Because it has more passenger and cargo room, the EPA rates the Challenger a Compact car, while the C-Class Coupe is rated a Subcompact.

The Challenger offers optional seating for 5 passengers; the C-Class Coupe can only carry 4.

The Challenger has 14.4 cubic feet more passenger volume than the C-Class Coupe (93.7 vs. 79.3).

The Challenger has .5 inches more front headroom, 3.7 inches more front shoulder room, 1.5 inches more rear headroom, 1.1 inches more rear legroom and 2.2 inches more rear shoulder room than the C-Class Coupe.

Cargo Capacity

The Challenger has a much larger trunk than the C-Class Coupe (16.2 vs. 10.5 cubic feet).

Towing

The Challenger has a 1000 lbs. towing capacity. The C-Class Coupe has no towing capacity.

Ergonomics

The Challenger’s instruments include an oil pressure gauge and a temperature gauge – which could save your engine! Often ‘idiot lights’ don’t warn you until damage has been done. The C-Class Coupe does not have an oil pressure gauge.

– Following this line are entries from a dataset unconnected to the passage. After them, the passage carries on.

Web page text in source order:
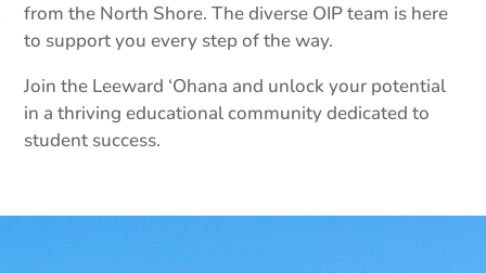
from the North Shore. The diverse OIP team is here
to support you every step of the way.
Join the Leeward ‘Ohana and unlock your potential
in a thriving educational community dedicated to
student success.
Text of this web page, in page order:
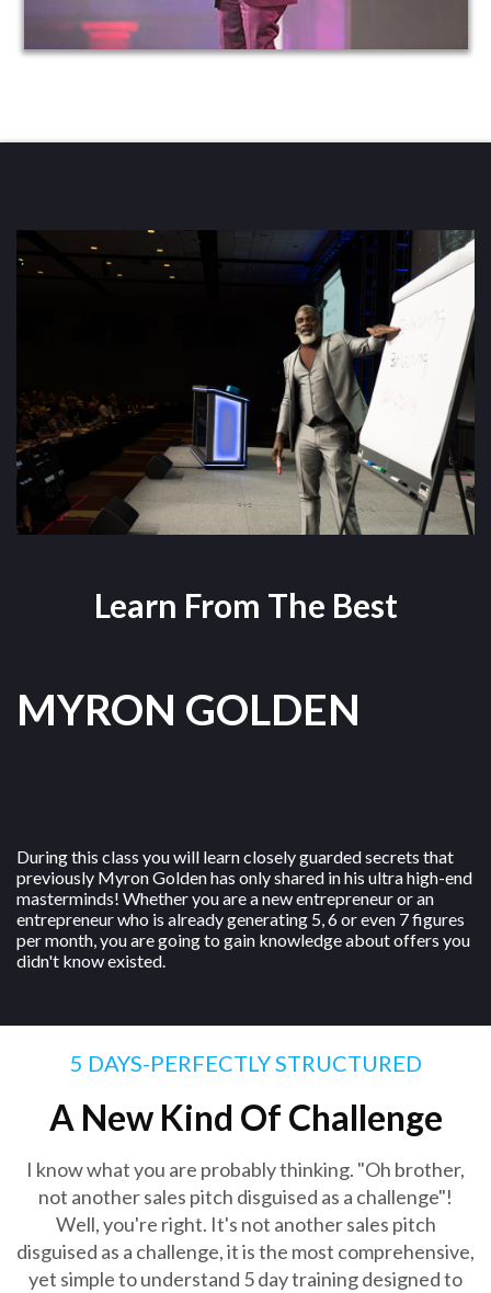
Learn From The Best
MYRON GOLDEN
During this class you will learn closely guarded secrets that
previously Myron Golden has only shared in his ultra high-end
masterminds! Whether you are a new entrepreneur or an
entrepreneur who is already generating 5, 6 or even 7 figures
per month, you are going to gain knowledge about offers you
didn't know existed.
5 DAYS-PERFECTLY STRUCTURED
A New Kind Of Challenge
I know what you are probably thinking. "Oh brother,
not another sales pitch disguised as a challenge"!
Well, you're right. It's not another sales pitch
disguised as a challenge, it is the most comprehensive,
yet simple to understand 5 day training designed to
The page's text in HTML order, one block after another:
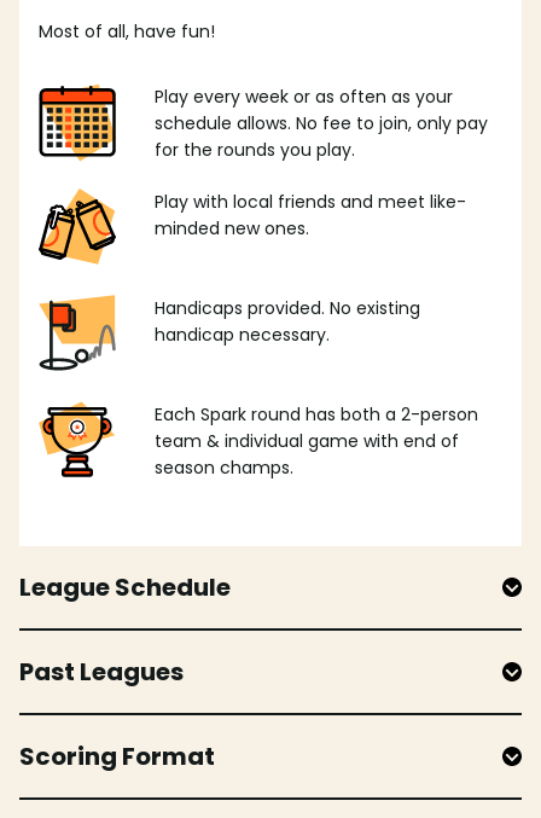
Most of all, have fun!
Play every week or as often as your
schedule allows. No fee to join, only pay
for the rounds you play.
Play with local friends and meet like-
minded new ones.
Handicaps provided. No existing
handicap necessary.
Each Spark round has both a 2-person
team & individual game with end of
season champs.
League Schedule
Past Leagues
Scoring Format
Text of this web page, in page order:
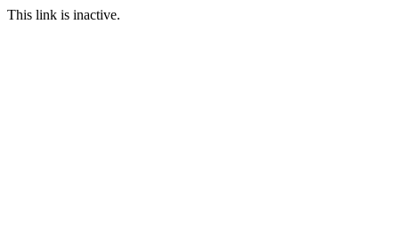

The Challenger has a standard center folding armrest for the rear passengers. A center armrest helps make rear passengers more comfortable. The C-Class Coupe doesn’t offer a rear seat center armrest.

Economic Advantages

Insurance will cost less for the Challenger owner. The Car Book by Jack Gillis rates the Challenger with a number “1” insurance rate while the C-Class Coupe is rated higher at a number “3” rate.

According to The Car Book by Jack Gillis, the Challenger is less expensive to operate than the C-Class Coupe because it costs $657 less to do the manufacturer’s suggested maintenance for 50,000 miles. Typical repairs cost much less on the Challenger than the C-Class Coupe, including $396 less for a water pump, $244 less for a starter, $140 less for fuel injection, $107 less for a fuel pump and $160 less for front struts.

Recommendations

J.D. Power and Associates rated the Challenger first among midsize sporty cars in owner reported satisfaction. This includes how well the vehicle performs and satisfies its owner’s expectations. The C-Class Coupe isn’t in the top three.

The Dodge Challenger outsold the Mercedes C-Class by 10% during 2018.